**Task to carry out:**
Below are some records. Retype exactly the lines from the one containing "Privacy Policy." through the one containing "Earning PKR", both included, skipping every picture.

-- Extracted material follows --

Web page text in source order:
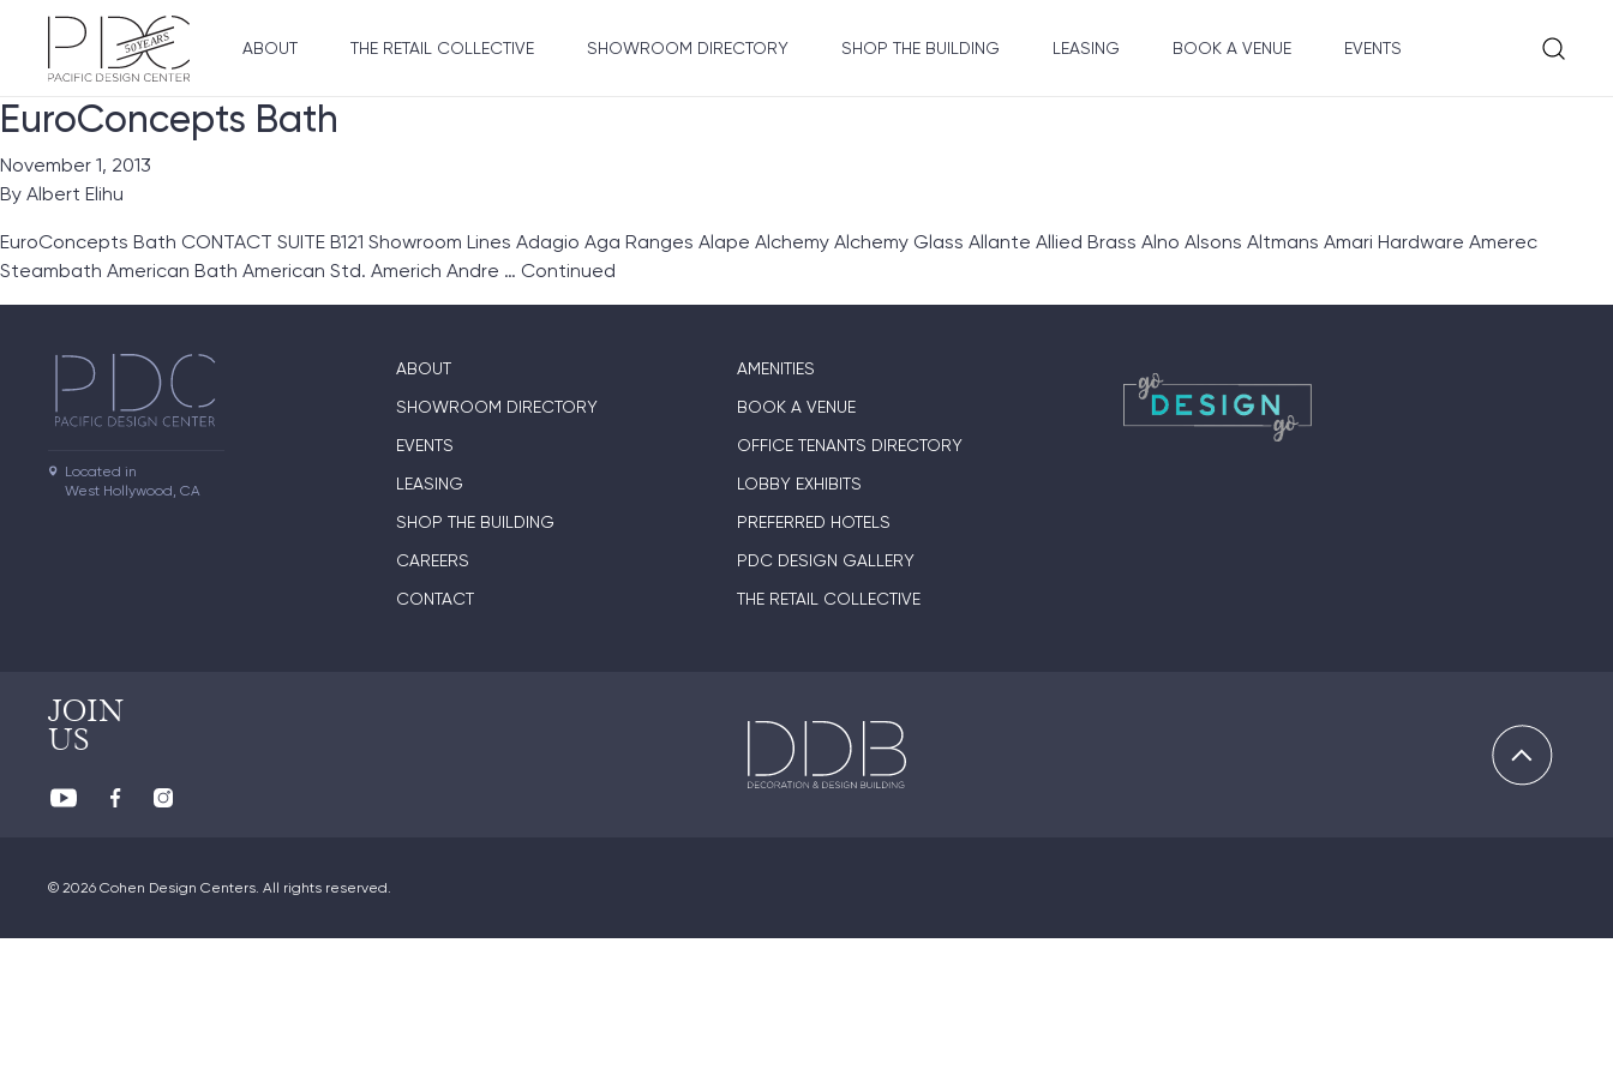
ABOUT THE RETAIL COLLECTIVE SHOWROOM DIRECTORY SHOP THE BUILDING LEASING BOOK A VENUE EVENTS
EuroConcepts Bath
November 1, 2013
By Albert Elihu
EuroConcepts Bath CONTACT SUITE B121 Showroom Lines Adagio Aga Ranges Alape Alchemy Alchemy Glass Allante Allied Brass Alno Alsons Altmans Amari Hardware Amerec
Steambath American Bath American Std. Americh Andre … Continued
Located in
West Hollywood, CA
ABOUT
SHOWROOM DIRECTORY
EVENTS
LEASING
SHOP THE BUILDING
CAREERS
CONTACT
AMENITIES
BOOK A VENUE
OFFICE TENANTS DIRECTORY
LOBBY EXHIBITS
PREFERRED HOTELS
PDC DESIGN GALLERY
THE RETAIL COLLECTIVE
JOIN
US
© 2026 Cohen Design Centers. All rights reserved.
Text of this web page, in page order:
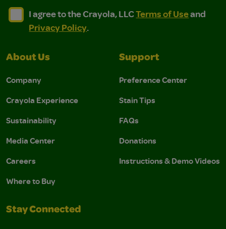
I agree to the Crayola, LLC Terms of Use and
I agree to the Crayola, LLC Terms of Use and Privacy
I agree to the Crayola, LLCTerms of Useand
Privacy Policy.
About Us
Company
Crayola Experience
Sustainability
Media Center
Careers
Where to Buy
Support
Preference Center
Stain Tips
FAQs
Donations
Instructions & Demo Videos
Stay Connected
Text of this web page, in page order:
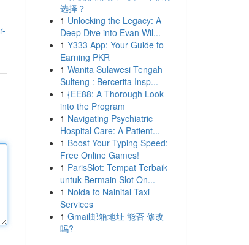
选择？
1 Unlocking the Legacy: A
Deep Dive into Evan Wil...
1 Y333 App: Your Guide to
Earning PKR
1 Wanita Sulawesi Tengah
Sulteng : Bercerita Insp...
1 {EE88: A Thorough Look
into the Program
1 Navigating Psychiatric
Hospital Care: A Patient...
1 Boost Your Typing Speed:
Free Online Games!
1 ParisSlot: Tempat Terbaik
untuk Bermain Slot On...
1 Noida to Nainital Taxi
Services
1 Gmail邮箱地址 能否 修改
吗?

-- Extracted material concluded --

**Result of the task:**
Privacy Policy.
About Us
Company
Crayola Experience
Sustainability
Media Center
Careers
Where to Buy
Support
Preference Center
Stain Tips
FAQs
Donations
Instructions & Demo Videos
Stay Connected
Text of this web page, in page order:
选择？
1 Unlocking the Legacy: A
Deep Dive into Evan Wil...
1 Y333 App: Your Guide to
Earning PKR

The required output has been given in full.